* [Exercise directions]: Give back all the data exactly as it was written.

** Dataset extract follows **

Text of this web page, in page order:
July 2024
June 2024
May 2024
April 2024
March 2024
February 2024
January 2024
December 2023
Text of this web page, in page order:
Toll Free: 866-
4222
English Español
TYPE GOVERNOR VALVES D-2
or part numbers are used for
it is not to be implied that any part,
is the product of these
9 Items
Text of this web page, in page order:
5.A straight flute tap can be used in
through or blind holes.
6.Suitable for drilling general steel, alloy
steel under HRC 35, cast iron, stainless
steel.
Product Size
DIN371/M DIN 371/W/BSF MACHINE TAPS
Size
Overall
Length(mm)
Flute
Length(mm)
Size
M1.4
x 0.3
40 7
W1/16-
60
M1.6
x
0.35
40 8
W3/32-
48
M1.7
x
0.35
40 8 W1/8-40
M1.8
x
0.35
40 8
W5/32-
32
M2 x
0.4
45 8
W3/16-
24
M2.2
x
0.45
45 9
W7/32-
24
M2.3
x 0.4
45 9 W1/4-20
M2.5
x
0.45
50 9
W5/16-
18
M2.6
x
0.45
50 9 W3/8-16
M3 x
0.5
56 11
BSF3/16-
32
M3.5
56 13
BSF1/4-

** End of Dataset extract **

* [Exercise response]:
Text of this web page, in page order:
July 2024
June 2024
May 2024
April 2024
March 2024
February 2024
January 2024
December 2023
Text of this web page, in page order:
Toll Free: 866-
4222
English Español
TYPE GOVERNOR VALVES D-2
or part numbers are used for
it is not to be implied that any part,
is the product of these
9 Items
Text of this web page, in page order:
5.A straight flute tap can be used in
through or blind holes.
6.Suitable for drilling general steel, alloy
steel under HRC 35, cast iron, stainless
steel.
Product Size
DIN371/M DIN 371/W/BSF MACHINE TAPS
Size
Overall
Length(mm)
Flute
Length(mm)
Size
M1.4
x 0.3
40 7
W1/16-
60
M1.6
x
0.35
40 8
W3/32-
48
M1.7
x
0.35
40 8 W1/8-40
M1.8
x
0.35
40 8
W5/32-
32
M2 x
0.4
45 8
W3/16-
24
M2.2
x
0.45
45 9
W7/32-
24
M2.3
x 0.4
45 9 W1/4-20
M2.5
x
0.45
50 9
W5/16-
18
M2.6
x
0.45
50 9 W3/8-16
M3 x
0.5
56 11
BSF3/16-
32
M3.5
56 13
BSF1/4-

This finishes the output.